What are aleatoric and epistemic uncertainties?
Aleatoric uncertainty comes from inherent randomness (e.g., coin flips), while epistemic uncertainty arises from lack of knowledge (e.g., unknown coin side).
What is probabilistic modelling?
It’s the use of statistical models to specify a probability distribution over data using parameters (e.g., θ). These models support prediction and uncertainty quantification.
What distribution is known as the bell curve and what are its parameters?
The Gaussian (normal) distribution. Parameters: mean (μ) and standard deviation (σ).
How is the likelihood function defined for IID data?
L(θ) = Πᵢ₌₁ⁿ p(yᵢ | θ). It shows how likely data y is for given θ. Different models yield different likelihoods.
What is the goal of Maximum Likelihood Estimation (MLE)?
To find parameter values θ that maximise the likelihood function given the data.
Why is log-likelihood used in MLE?
It simplifies mathematics, especially for product-based likelihoods, by turning them into sums.
Give an example of using MLE with normally distributed data.
If p(yᵢ | θ) ~ N(μ, σ²) and σ is known, MLE is used to estimate μ by maximising likelihood based on data.
How is MLE used for a Bernoulli distribution (e.g., coin flips)?
With heads as 1 and tails as 0, estimate the parameter θ (probability of heads) using the likelihood of observed outcomes.
Why is the choice of distribution critical in probabilistic modelling?
It influences parameter estimates and model behaviour. Different distributions represent different assumptions about the data.
What is the Bayesian perspective in probabilistic inference?
It treats parameters as uncertain and models them with a prior distribution, combining it with the likelihood to get the posterior.
Define Prior, Likelihood, and Posterior in Bayesian inference.
Prior (p(θ)): belief before data. Likelihood (p(y | θ)): probability of data given parameters. Posterior (p(θ | y)): updated belief after observing data.
What is Bayes’ rule?
p(θ | y) = [p(y | θ) * p(θ)] / p(y). Posterior is proportional to likelihood times prior. p(y) is the normalisation constant.

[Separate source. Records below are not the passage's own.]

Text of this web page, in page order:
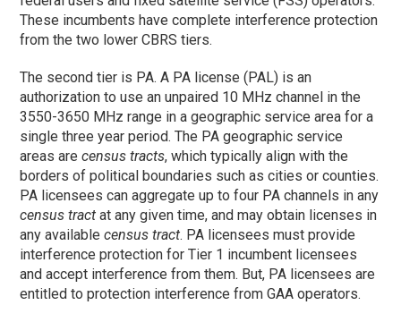
These incumbents have complete interference protection
from the two lower CBRS tiers.
The second tier is PA. A PA license (PAL) is an
authorization to use an unpaired 10 MHz channel in the
3550-3650 MHz range in a geographic service area for a
single three year period. The PA geographic service
areas arecensus tracts, which typically align with the
borders of political boundaries such as cities or counties.
PA licensees can aggregate up to four PA channels in any
census tract at any given time, and may obtain licenses in
any availablecensus tract. PA licensees must provide
interference protection for Tier 1 incumbent licensees
and accept interference from them. But, PA licensees are
entitled to protection interference from GAA operators.
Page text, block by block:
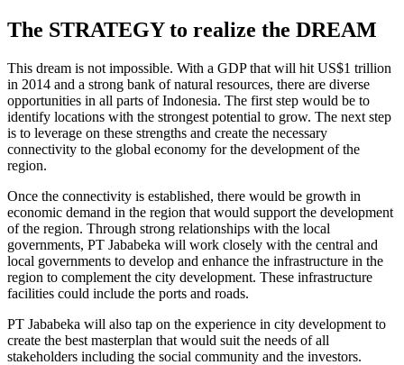
The STRATEGY to realize the DREAM
This dream is not impossible. With a GDP that will hit US$1 trillion
in 2014 and a strong bank of natural resources, there are diverse
opportunities in all parts of Indonesia. The first step would be to
identify locations with the strongest potential to grow. The next step
is to leverage on these strengths and create the necessary
connectivity to the global economy for the development of the
region.
Once the connectivity is established, there would be growth in
economic demand in the region that would support the development
of the region. Through strong relationships with the local
governments, PT Jababeka will work closely with the central and
local governments to develop and enhance the infrastructure in the
region to complement the city development. These infrastructure
facilities could include the ports and roads.
PT Jababeka will also tap on the experience in city development to
create the best masterplan that would suit the needs of all
stakeholders including the social community and the investors.
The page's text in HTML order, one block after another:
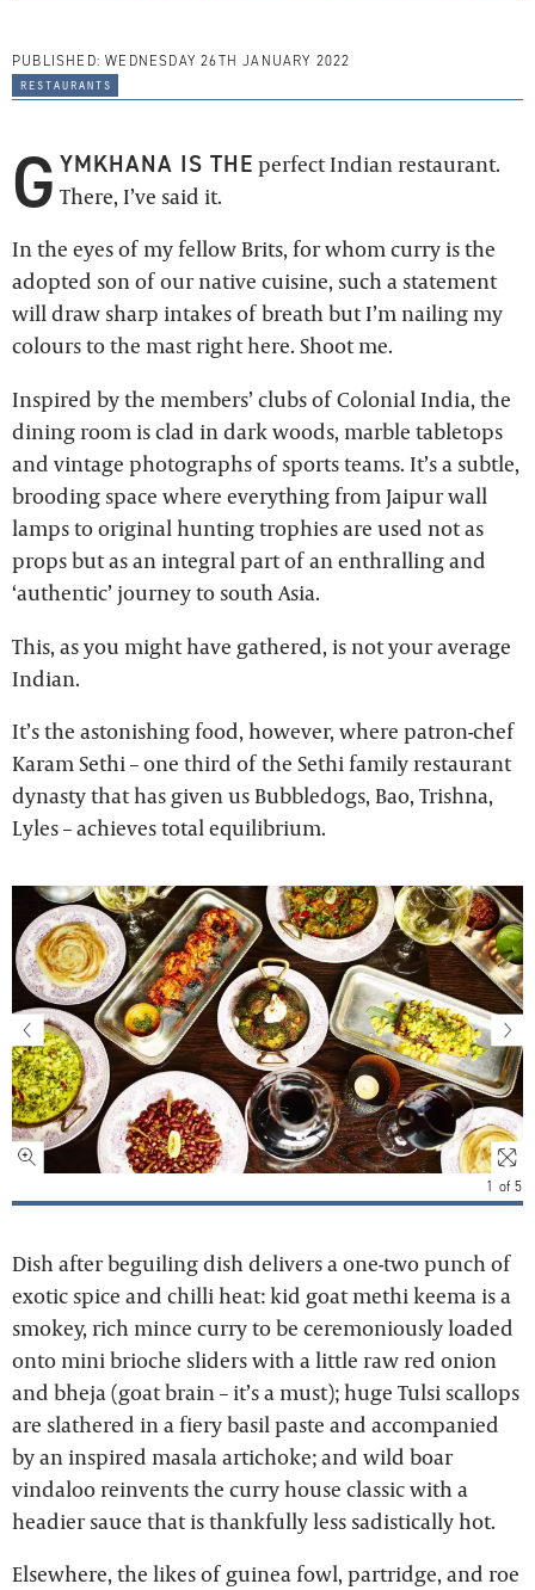
PUBLISHED: WEDNESDAY 26TH JANUARY 2022
restaurants
G YMKHANA IS THE perfect Indian restaurant.
There, I’ve said it.
In the eyes of my fellow Brits, for whom curry is the
adopted son of our native cuisine, such a statement
will draw sharp intakes of breath but I’m nailing my
colours to the mast right here. Shoot me.
Inspired by the members’ clubs of Colonial India, the
dining room is clad in dark woods, marble tabletops
and vintage photographs of sports teams. It’s a subtle,
brooding space where everything from Jaipur wall
lamps to original hunting trophies are used not as
props but as an integral part of an enthralling and
‘authentic’ journey to south Asia.
This, as you might have gathered, is not your average
Indian.
It’s the astonishing food, however, where patron-chef
Karam Sethi – one third of the Sethi family restaurant
dynasty that has given us Bubbledogs, Bao, Trishna,
Lyles – achieves total equilibrium.
1 of5
Dish after beguiling dish delivers a one-two punch of
exotic spice and chilli heat: kid goat methi keema is a
smokey, rich mince curry to be ceremoniously loaded
onto mini brioche sliders with a little raw red onion
and bheja (goat brain – it’s a must); huge Tulsi scallops
are slathered in a fiery basil paste and accompanied
by an inspired masala artichoke; and wild boar
vindaloo reinvents the curry house classic with a
headier sauce that is thankfully less sadistically hot.
Elsewhere, the likes of guinea fowl, partridge, and roe

What is Maximum A Posteriori Estimation (MAP)?
MAP estimates the most probable parameter values by maximising the posterior: θ_MAP = argmax_θ [log p(y | θ) + log p(θ)].
What is the difference between MLE and MAP?
MLE uses only the likelihood. MAP includes both the likelihood and the prior, favouring more plausible parameter values.
Why can the product of likelihood and prior not be used directly as a probability?
It must be normalised to integrate to 1. Bayes’ rule achieves this by dividing by the marginal likelihood p(y).
What distribution is typically used as a prior for Bernoulli likelihoods?
The Beta distribution, due to its conjugacy, simplifies posterior calculation.
What are conjugate priors and why are they useful?
A prior is conjugate to a likelihood if the posterior is in the same distribution family. It simplifies computations and avoids numerical integration.
What are informative and non-informative priors?
Informative priors encode strong beliefs (low variance); non-informative priors are flat or weakly informative, allowing data to dominate inference.
How do weakly informative priors differ from non-informative priors?
Weakly informative priors slightly constrain plausible values based on domain knowledge, while non-informative priors assume minimal knowledge.
What are the advantages of using posterior distributions?
They allow prediction, quantification of uncertainty, and model checking using posterior predictive distributions.
What approximation methods exist for Bayesian inference when analytical solutions are hard?
Common methods include Laplace approximation, variational inference, and Monte Carlo (e.g., MCMC).
Summarise the Bayesian workflow in three key terms.
Prior (belief), Likelihood (data given belief), Posterior (updated belief after data). This trio defines Bayesian inference.